Monday, October 3, 2022

Samhain Project 2: BBC's Ghost Watch

 


Halloween night in 1992, the BBC broadcast something that was a fairly new form of entertainment.  

The "mockumentary".  It had been done in comedy, but in a dramatic context, it was relatively untried.

Only this one had sharp edges, as well.  Horror buffs know of this, but it's not everyday chatter outside of that enclosed world.  A cast of what were familiar television personalities to the British broadcast an evening's "entertainment" called "Ghost Watch".  A crew, with a paranormal psychologist-backing (whose presence was observing the events in studio) selected a "known" haunted house and a BBC crew spent the evening there with a tortured family.

Intertwined are phone calls from the viewing public sharing their own ghost stories, and as the night progresses,  surprising background information on the house in question, and its diabolical paranormal resident. 

It all starts out light enough until the entity (known as "Pipes" due to his penchant for banging on the plumbing) starts to make its presence known to the family, and then England at large, and these sequences grow to become vaguely disturbing. 

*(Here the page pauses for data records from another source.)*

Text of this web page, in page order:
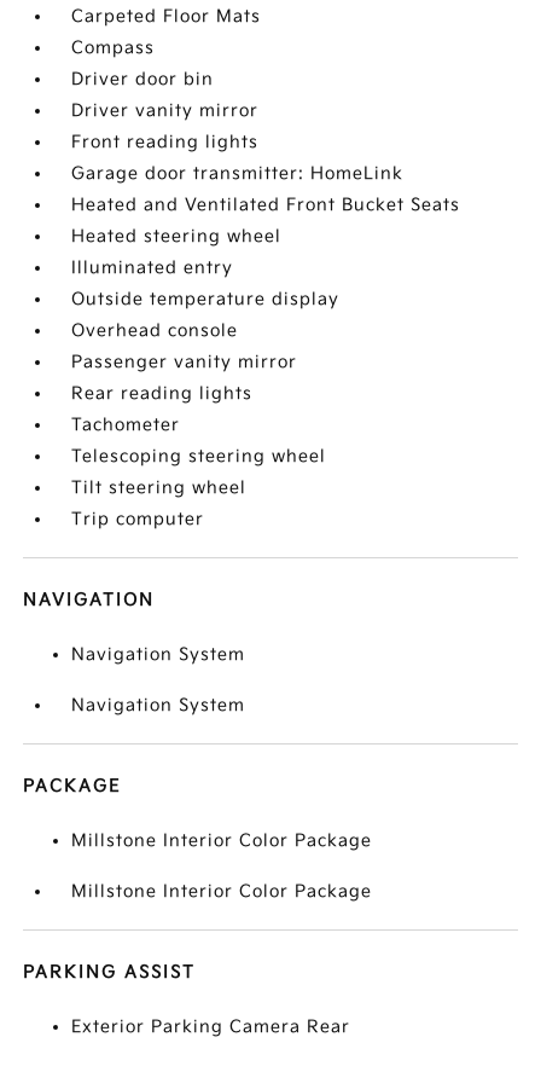
Carpeted Floor Mats
Compass
Driver door bin
Driver vanity mirror
Front reading lights
Garage door transmitter: HomeLink
Heated and Ventilated Front Bucket Seats
Heated steering wheel
Illuminated entry
Outside temperature display
Overhead console
Passenger vanity mirror
Rear reading lights
Tachometer
Telescoping steering wheel
Tilt steering wheel
Trip computer
NAVIGATION
Navigation System
Navigation System
PACKAGE
Millstone Interior Color Package
Millstone Interior Color Package
PARKING ASSIST
Exterior Parking Camera Rear

The last turn Ghost Watch takes is dark indeed.  Preceding Blair Witch, viewers may not have been ready for the combination of horror and cinema verite. Some viewers thought , much like in the case of Orson Welles radio play on Halloween Night of 1938, that it was real and happening in the moment.  Phone calls overwhelmed BBC-1.  There was a suicide linked to the program after its airing.  This, with other viewer complaints led to the BBC burying it for years.  America had no shot until Shudder served it up in 2017.

Does it hold up upon viewing 30 years later?  Yes and no.  Much like Blair Witch, the "blink and you'll miss it" stuff  so sneakily hidden you hear about upon reading the retrospective information is truly chilling, but if you miss it, there's no effect.   But I can damn sure see how someone in 1992, knowing whether it was fiction or not, could be pretty damned spooked by the program, during the final half hour especially.  

Ghost Watch is a pretty interesting moment in horror history, and it more than holds its own in entertainment value, even some 30 years later.  Engrossing, and eventually shocking until it goes over the top at the very end.  I recommend it, but don't expect to have to change your underwear afterwards, like the poor sod who sued BBC for a new pair of trousers reportedly after its airing.